[Required work] Your response must consist of one number: how many lines in this material contain the word "Japan".
= Beginning of Section =
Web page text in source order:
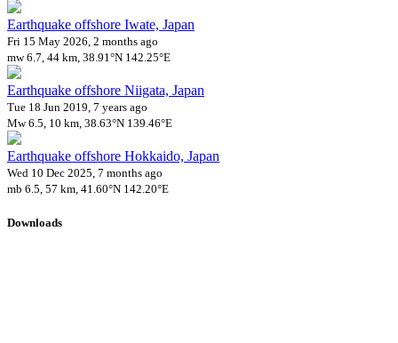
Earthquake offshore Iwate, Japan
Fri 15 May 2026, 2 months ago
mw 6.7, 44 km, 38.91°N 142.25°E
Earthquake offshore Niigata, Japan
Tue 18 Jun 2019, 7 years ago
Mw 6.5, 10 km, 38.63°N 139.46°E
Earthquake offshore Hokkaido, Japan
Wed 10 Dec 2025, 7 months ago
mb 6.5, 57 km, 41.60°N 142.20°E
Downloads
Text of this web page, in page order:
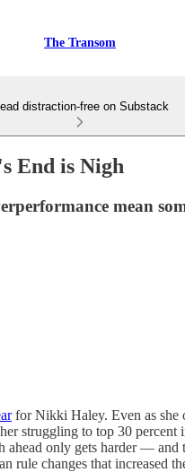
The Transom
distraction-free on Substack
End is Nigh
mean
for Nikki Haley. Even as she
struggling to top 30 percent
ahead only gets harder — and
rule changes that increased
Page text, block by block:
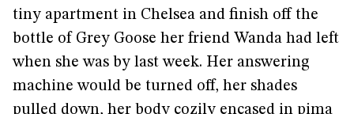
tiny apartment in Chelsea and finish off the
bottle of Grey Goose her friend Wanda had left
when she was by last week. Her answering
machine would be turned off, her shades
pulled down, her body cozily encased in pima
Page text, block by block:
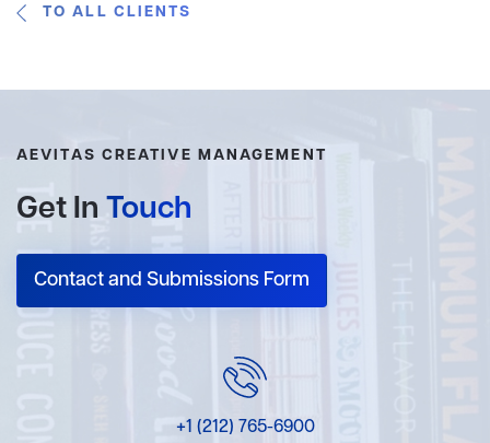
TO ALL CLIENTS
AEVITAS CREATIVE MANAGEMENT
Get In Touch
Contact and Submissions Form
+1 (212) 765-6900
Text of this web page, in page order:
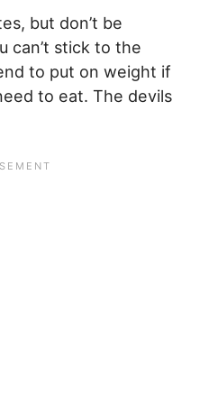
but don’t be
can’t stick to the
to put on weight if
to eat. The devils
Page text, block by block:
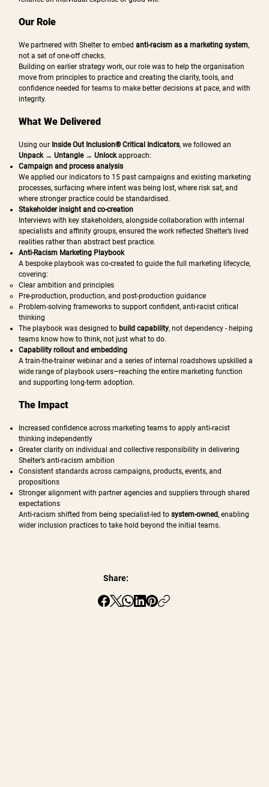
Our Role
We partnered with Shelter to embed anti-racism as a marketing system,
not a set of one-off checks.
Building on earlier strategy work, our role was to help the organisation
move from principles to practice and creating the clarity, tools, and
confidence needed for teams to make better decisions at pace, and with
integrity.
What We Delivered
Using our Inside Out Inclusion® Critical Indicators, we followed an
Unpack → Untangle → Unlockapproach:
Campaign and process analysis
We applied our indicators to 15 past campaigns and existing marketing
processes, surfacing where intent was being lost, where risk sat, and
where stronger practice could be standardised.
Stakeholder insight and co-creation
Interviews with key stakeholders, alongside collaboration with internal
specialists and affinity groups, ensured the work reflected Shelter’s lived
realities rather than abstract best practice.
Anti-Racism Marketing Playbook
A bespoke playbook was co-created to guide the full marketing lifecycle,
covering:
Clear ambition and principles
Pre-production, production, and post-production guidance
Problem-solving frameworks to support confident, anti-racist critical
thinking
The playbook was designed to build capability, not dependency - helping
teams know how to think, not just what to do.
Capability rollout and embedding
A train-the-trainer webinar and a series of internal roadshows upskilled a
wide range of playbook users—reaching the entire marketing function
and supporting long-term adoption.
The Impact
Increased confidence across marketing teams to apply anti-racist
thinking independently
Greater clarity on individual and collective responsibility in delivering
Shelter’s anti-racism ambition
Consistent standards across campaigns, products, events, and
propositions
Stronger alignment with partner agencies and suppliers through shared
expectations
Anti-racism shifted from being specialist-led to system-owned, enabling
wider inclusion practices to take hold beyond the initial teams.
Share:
= End of Section =
[Written reply] 3